夫差打出最后一张牌,他派伍子胥作为特使前往齐国谈判。

伍子胥带上自己的儿子,动身出发了。对于自己的判断,伍子胥从来没有动摇过。吴国最大的危险来自越国,而非齐国。一次次的劝谏,面对吴王一次次冷漠的眼神,伍子胥真的已经绝望。那次自己没有自裁成功,一半是因为夫差的及时阻止;另一半是他还有一件放心不下的事情——他要为伍家留根苗。他不能想象,一旦吴国变成一片废墟,那位越国之王能不斩尽杀绝吗?

他不失时宜地利用出使齐国的机会,把儿子托付给了齐国望族鲍氏。这一切当然没有逃脱吴王密探的耳目,他还没有归国时消息早就传到了夫差的耳中。

夫差被彻底地激怒了,他把这件事与伯嚭所进谗言联系起来,竟然如此巧合吗?伍子胥把儿子托付给敌国的大臣,这不是想阴谋作乱吗?当他把伍子胥这些年来的进谏换个角度思考,越发觉得自己的逻辑清晰无误了。为什么伍子胥要力主杀勾践呢?不是害怕我夫差的以德服人吗?不是不愿意看到吴国更加强大吗?为什么要反对攻打齐国呢?现在不是清楚摆在那儿了吗?他都为儿子办了齐国的绿卡,下一步不是想要作乱么,甚至要投降齐国吗?

吴王庆幸自己在关键时刻,看清了伍子胥的真面目,他眼睛里露出杀机。
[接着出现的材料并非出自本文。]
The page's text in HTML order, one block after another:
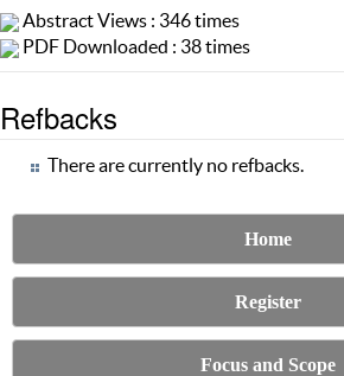
Abstract Views : 346 times
PDF Downloaded : 38 times
Refbacks
There are currently no refbacks.
Home
Register
Focus and Scope

聪明的伯嚭抓住机会,火上加油,这回伍子胥死定了!

完成外交任务后,伍子胥回到吴国,他很快嗅出异样的政治气味。可是如今他已经没有放心不下的事了,没有了顾虑,他心境一片澄然。夫差经过复杂的内心交战后,终于咬牙跺脚地做出一生最难的决定。他派人给伍子胥送去一把宝剑,赐死!这个外表强悍但内心软弱的君王不敢直面伍子胥,他宁可待在王宫中以惴惴不安的心情等待着,也不愿在伍子胥最后锐利的目光下暴露自己内心深处的惊慌失措。
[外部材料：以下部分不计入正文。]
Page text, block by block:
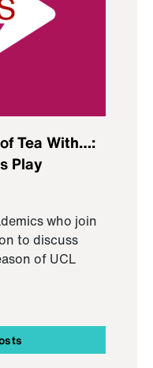
Tea With…:
Play
who join
to discuss
of UCL
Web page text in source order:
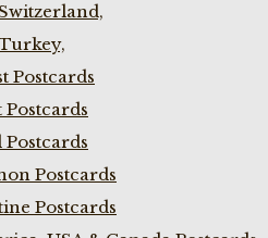
Postcards
Postcards
Postcards
Postcards
Postcards
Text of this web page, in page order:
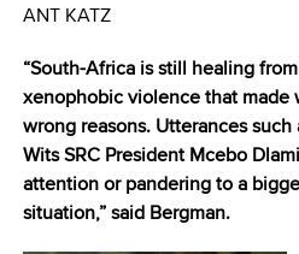
ANT KATZ
“South-Africa is still healing
xenophobic violence that made
wrong reasons. Utterances
Wits SRC President Mcebo
attention or pandering to a
situation,” said Bergman.

伍子胥望着夫差赐死的宝剑,居然放声大笑,这笑声让吴王使者听得不寒而栗。伍子胥抚摸宝剑,在刹那之间,他的脑满中浮掠过许许多多的往事。似乎漫长而坎坷的一生,在短短的几秒钟又重现在记忆中。那些往事似乎久远,又恍如昨天刚发生,一切都那么清晰可见。他冲着宝剑说话了,实际上是冲着夫差说话:“我先是辅佐你父亲称霸,后又立你为王。当初你要把吴国一半的土地分给我,我没有接受。如今你反倒听信谗言,要置我于死地。唉,没有我,你一个人还能撑得起吴国的大厦吗?”

他转过身,以平静的目光看了使者一眼,说道:“我死后,请你把我的眼睛取出来,置于城门之上,我必定可以看到越国军队攻入城内的那一天。”

说罢伍子胥把剑一横,切开自己的喉咙,鲜血涌出并很快染红了脚下之地。死,对伍子胥来说从来不是可怕的事情,但他不能说没有遗憾。在最后那刻,他觉得自己像一片浮云,像一片落叶,没有可以依托的归宿。楚国是他的祖国,可是他背叛了;吴国是他的第二故乡,可是他被遗弃了。

英雄总是寂寞的,因为他们超越了世俗。